Только завывание тишины, осязаемое и тяжелое, как ледяной туман. И снова лестницы впереди. Потом другие коридоры… И наконец ассистент покинул нас возле кабинета директора.
Человек могучего телосложения, которого не скрывал рабочий халат, листал массивный доклад. Прежде чем он положил его на стол обложкой вниз, я успел разглядеть название: «Методы дебаркинга лазером класса А».
— Дебаркинг — это лишение способности лаять, — шепнул мне на ухо Сиберски. — Способ заставить собак не слишком орать.
— Проходите, прошу вас, — холодным, как мрамор, голосом пригласил нас человек с непослушной прядью волос.
Я немедленно определил его как человеческое воплощение холоднокровного животного, рептилии с нефритовыми глазами и бугристой кожей, лишенного представления о добре и зле.

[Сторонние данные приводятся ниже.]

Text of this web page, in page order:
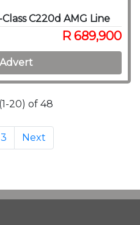
C220d AMG Line
R 689,900
20) of 48
3 Next
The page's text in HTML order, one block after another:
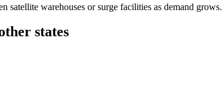
satellite warehouses or surge facilities as demand grows.
states
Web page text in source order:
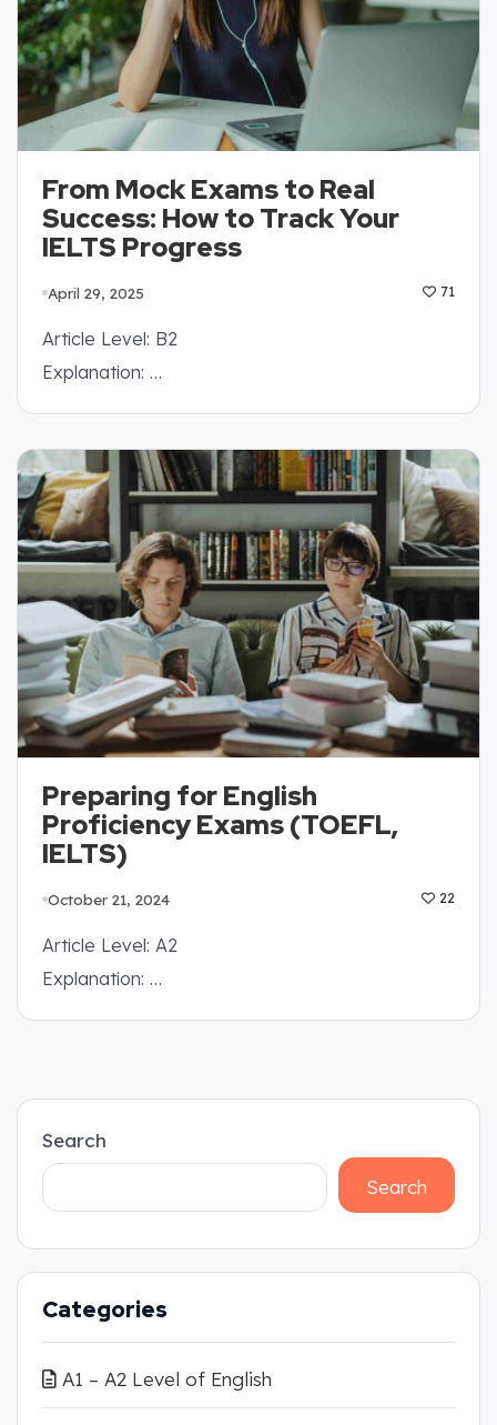
From Mock Exams to Real
Success: How to Track Your
IELTS Progress
April 29, 2025 71
Article Level: B2
Explanation: …
Preparing for English
Proficiency Exams (TOEFL,
IELTS)
October 21, 2024 22
Article Level: A2
Explanation: …
Search
Search
Categories
A1 – A2 Level of English

Этот тип не мог занимать никакого иного кресла, кроме того, в котором сидел, — кресла директора лаборатории вивисекции.
— У нас к вам несколько вопросов, — произнес я, подойдя поближе.
— Знаю, давайте. Только побыстрей! У меня много работы! — проскрежетал он с раздраженным видом.

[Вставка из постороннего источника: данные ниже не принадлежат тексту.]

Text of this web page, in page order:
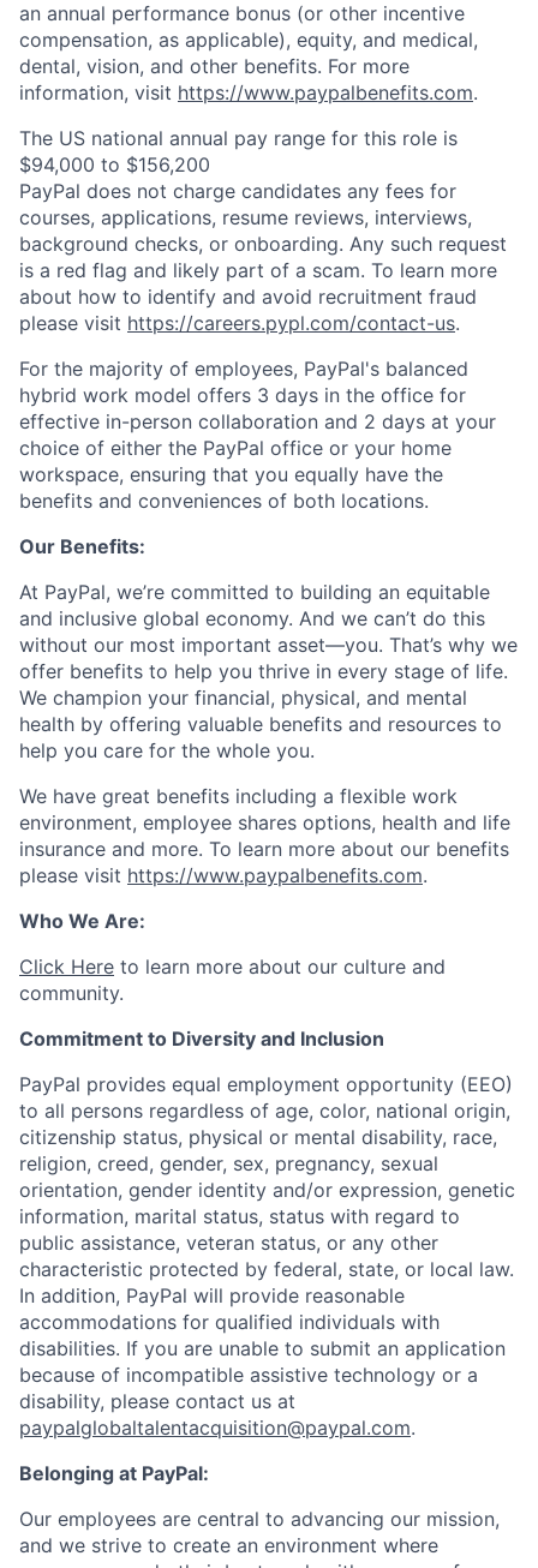
an annual performance bonus (or other incentive
compensation, as applicable), equity, and medical,
dental, vision, and other benefits. For more
information, visit https://www.paypalbenefits.com.
The US national annual pay range for this role is
$94,000 to $156,200
PayPal does not charge candidates any fees for
courses, applications, resume reviews, interviews,
background checks, or onboarding. Any such request
is a red flag and likely part of a scam. To learn more
about how to identify and avoid recruitment fraud
please visit https://careers.pypl.com/contact-us.
For the majority of employees, PayPal's balanced
hybrid work model offers 3 days in the office for
effective in-person collaboration and 2 days at your
choice of either the PayPal office or your home
workspace, ensuring that you equally have the
benefits and conveniences of both locations.
Our Benefits:
At PayPal, we’re committed to building an equitable
and inclusive global economy. And we can’t do this
without our most important asset—you. That’s why we
offer benefits to help you thrive in every stage of life.
We champion your financial, physical, and mental
health by offering valuable benefits and resources to
help you care for the whole you.
We have great benefits including a flexible work
environment, employee shares options, health and life
insurance and more. To learn more about our benefits
please visit https://www.paypalbenefits.com.
Who We Are:
Click Here to learn more about our culture and
community.
Commitment to Diversity and Inclusion
PayPal provides equal employment opportunity (EEO)
to all persons regardless of age, color, national origin,
citizenship status, physical or mental disability, race,
religion, creed, gender, sex, pregnancy, sexual
orientation, gender identity and/or expression, genetic
information, marital status, status with regard to
public assistance, veteran status, or any other
characteristic protected by federal, state, or local law.
In addition, PayPal will provide reasonable
accommodations for qualified individuals with
disabilities. If you are unable to submit an application
because of incompatible assistive technology or a
disability, please contact us at
paypalglobaltalentacquisition@paypal.com.
Belonging at PayPal:
Our employees are central to advancing our mission,
and we strive to create an environment where

Я уселся напротив него в кресло на колесиках. Сиберски, напряженный, как натянутая струна, предпочел вертикальное положение.
— Пять месяцев тому назад, а именно седьмого мая, вы после акции, проведенной защитниками животных, заказали в компании «Радионикс» два стереотаксических аппарата, столы и оборудование для иммобилизации, сейчас гляну… дренажные трубки, циглеровское кресло и разное другое оборудование с такими же прелестными названиями. Можете ли вы что-нибудь рассказать нам об акции Фронта освобождения животных?